● Records to use
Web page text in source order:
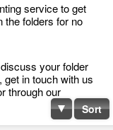
service to get
the folders for no
your folder
in touch with us
through our
Sort
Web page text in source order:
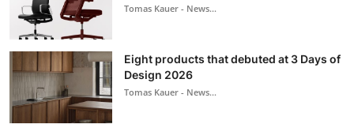
Tomas Kauer - News...
Eight products that debuted at 3 Days of
Design 2026
Tomas Kauer - News...
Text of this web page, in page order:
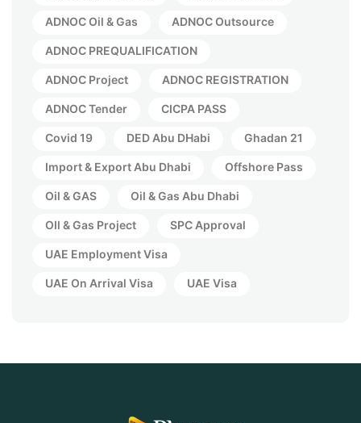
ADNOC Oil & Gas ADNOC Outsource
ADNOC PREQUALIFICATION
ADNOC Project ADNOC REGISTRATION
ADNOC Tender CICPA PASS
Covid 19 DED Abu DHabi Ghadan 21
Import & Export Abu Dhabi Offshore Pass
Oil & GAS Oil & Gas Abu Dhabi
OIl & Gas Project SPC Approval
UAE Employment Visa
UAE On Arrival Visa UAE Visa
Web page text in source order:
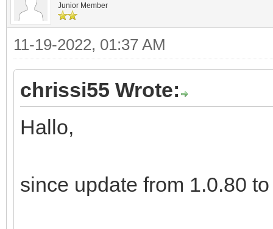
Junior Member
11-19-2022, 01:37 AM
chrissi55 Wrote:
Hallo,
since update from 1.0.80
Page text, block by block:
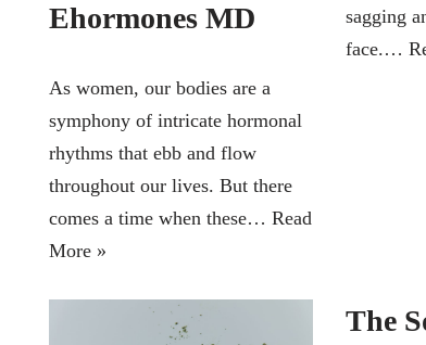
Ehormones MD
As women, our bodies are a
symphony of intricate hormonal
rhythms that ebb and flow
throughout our lives. But there
comes a time when these… Read
More »
sagging
face.…
The
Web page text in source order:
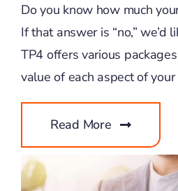
Do you know how much
If that answer is “no,” we’d
TP4 offers various
value of each aspect of your
Read More
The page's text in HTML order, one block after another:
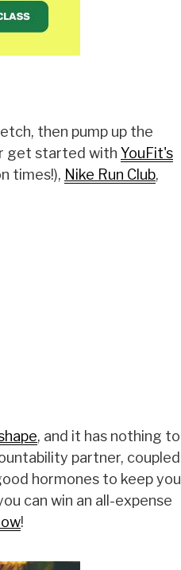
then pump up the
get started with YouFit's
times!), Nike Run Club,
, and it has nothing to
partner, coupled
hormones to keep you
can win an all-expense
!
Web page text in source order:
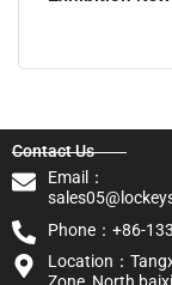
Contact Us
Email：
Phone：+86-
Location：
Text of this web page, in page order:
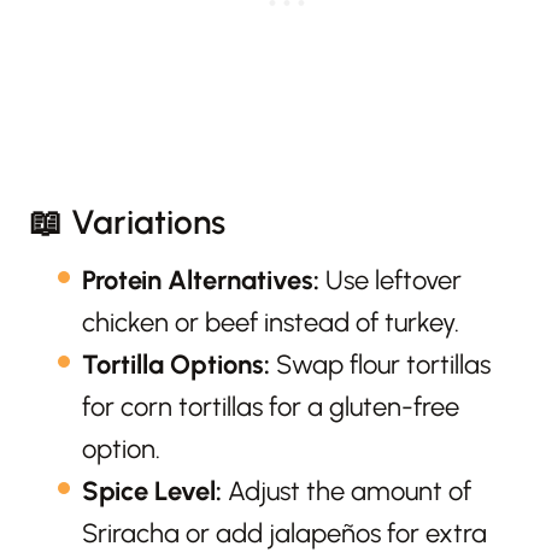
📖 Variations
Protein Alternatives: Use leftover
chicken or beef instead of turkey.
Tortilla Options: Swap flour tortillas
for corn tortillas for a gluten-free
option.
Spice Level: Adjust the amount of
Sriracha or add jalapeños for extra
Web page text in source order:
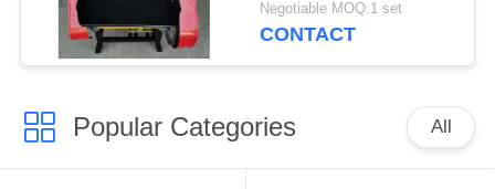
Negotiable MOQ:1 set
CONTACT
Popular Categories All

● How to complete this task
Omit the pictures; print the records above exactly.

● Exercise solution
Web page text in source order:
service to get
the folders for no
your folder
in touch with us
through our
Sort
Web page text in source order:
Tomas Kauer - News...
Eight products that debuted at 3 Days of
Design 2026
Tomas Kauer - News...
Text of this web page, in page order:
ADNOC Oil & Gas ADNOC Outsource
ADNOC PREQUALIFICATION
ADNOC Project ADNOC REGISTRATION
ADNOC Tender CICPA PASS
Covid 19 DED Abu DHabi Ghadan 21
Import & Export Abu Dhabi Offshore Pass
Oil & GAS Oil & Gas Abu Dhabi
OIl & Gas Project SPC Approval
UAE Employment Visa
UAE On Arrival Visa UAE Visa
Web page text in source order:
Junior Member
11-19-2022, 01:37 AM
chrissi55 Wrote:
Hallo,
since update from 1.0.80
Page text, block by block:
Ehormones MD
As women, our bodies are a
symphony of intricate hormonal
rhythms that ebb and flow
throughout our lives. But there
comes a time when these… Read
More »
sagging
face.…
The
Web page text in source order:
Do you know how much
If that answer is “no,” we’d
TP4 offers various
value of each aspect of your
Read More
The page's text in HTML order, one block after another:
then pump up the
get started with YouFit's
times!), Nike Run Club,
, and it has nothing to
partner, coupled
hormones to keep you
can win an all-expense
!
Web page text in source order:
Contact Us
Email：
Phone：+86-
Location：
Text of this web page, in page order:
📖 Variations
Protein Alternatives: Use leftover
chicken or beef instead of turkey.
Tortilla Options: Swap flour tortillas
for corn tortillas for a gluten-free
option.
Spice Level: Adjust the amount of
Sriracha or add jalapeños for extra
Web page text in source order:
Negotiable MOQ:1 set
CONTACT
Popular Categories All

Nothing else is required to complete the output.